"""
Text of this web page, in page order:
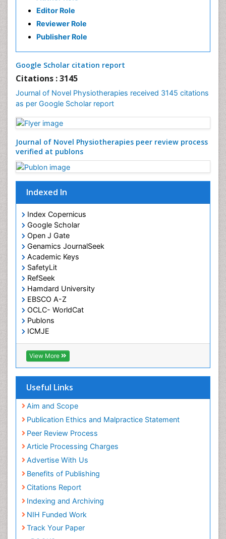
Google Scholar citation report
Citations : 3145
Journal of Novel Physiotherapies received 3145 citations
as per Google Scholar report
Journal of Novel Physiotherapies peer review
process verified at publons
Indexed In
Index Copernicus
Google Scholar
Open J Gate
Genamics JournalSeek
Academic Keys
SafetyLit
RefSeek
Hamdard University
EBSCO A-Z
OCLC- WorldCat
Publons
View More
Useful Links
Aim and Scope
Peer Review Process
Article Processing Charges
Advertise With Us
Benefits of Publishing
Citations Report
Indexing and Archiving
NIH Funded Work
Enchondroma
EwingÃ¢â¬â¢s Sarcoma
Exercise-based Cardiac Rehabilitation
Fibrous Dysplasia
Fluoroscopy Radiology
Foot Care
Foot and Ankle
General Radiology
Genitourinary Radiology
Giant Cell Tumor of Bone
Global Cardiovascular Risk
Hammer Toe
Heart Wise Exercise Programs
High Intensity Exercise
Hypnosis
Immunotherapy for Osteosarcoma
Intensive Cardiac Rehabilitation
Interventional Radiology Techniques
Intoeing
Knee Arthroplasty
Liquid Biopsy in Orthopedic Oncology
Low Back Pain
Malignant Osteoid
Mammography
Meditation
Minimal Invasive surgery
Molecular Profiling of Bone Tumors
Multilobular Tumour of Bone
Muscle Movements
Musculoskeletal Physical Therapy
Musculoskeletal Physiotherapy
Musculoskeletal Radiology
Musculoskeletal pain
Natural Pain Relievers
Neurophysiotherapy
Neuroplasticity
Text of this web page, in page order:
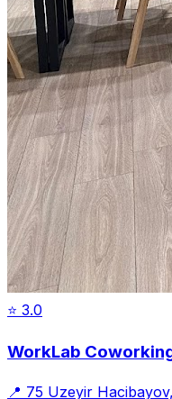
⭐ 3.0
WorkLab
📍 75 Uzeyir
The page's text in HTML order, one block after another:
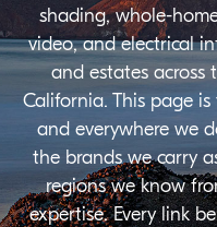
shading, whole-
video, and electrical
and estates across
California. This page
and everywhere we
the brands we carry
regions we know
expertise. Every link
"""
--- Exercise requirements ---
Restate all of the data word for word and include no pictures.

--- Output for this exercise ---
Text of this web page, in page order:
Google Scholar citation report
Citations : 3145
Journal of Novel Physiotherapies received 3145 citations
as per Google Scholar report
Journal of Novel Physiotherapies peer review
process verified at publons
Indexed In
Index Copernicus
Google Scholar
Open J Gate
Genamics JournalSeek
Academic Keys
SafetyLit
RefSeek
Hamdard University
EBSCO A-Z
OCLC- WorldCat
Publons
View More
Useful Links
Aim and Scope
Peer Review Process
Article Processing Charges
Advertise With Us
Benefits of Publishing
Citations Report
Indexing and Archiving
NIH Funded Work
Enchondroma
EwingÃ¢â¬â¢s Sarcoma
Exercise-based Cardiac Rehabilitation
Fibrous Dysplasia
Fluoroscopy Radiology
Foot Care
Foot and Ankle
General Radiology
Genitourinary Radiology
Giant Cell Tumor of Bone
Global Cardiovascular Risk
Hammer Toe
Heart Wise Exercise Programs
High Intensity Exercise
Hypnosis
Immunotherapy for Osteosarcoma
Intensive Cardiac Rehabilitation
Interventional Radiology Techniques
Intoeing
Knee Arthroplasty
Liquid Biopsy in Orthopedic Oncology
Low Back Pain
Malignant Osteoid
Mammography
Meditation
Minimal Invasive surgery
Molecular Profiling of Bone Tumors
Multilobular Tumour of Bone
Muscle Movements
Musculoskeletal Physical Therapy
Musculoskeletal Physiotherapy
Musculoskeletal Radiology
Musculoskeletal pain
Natural Pain Relievers
Neurophysiotherapy
Neuroplasticity
Text of this web page, in page order:
⭐ 3.0
WorkLab
📍 75 Uzeyir
The page's text in HTML order, one block after another:
shading, whole-
video, and electrical
and estates across
California. This page
and everywhere we
the brands we carry
regions we know
expertise. Every link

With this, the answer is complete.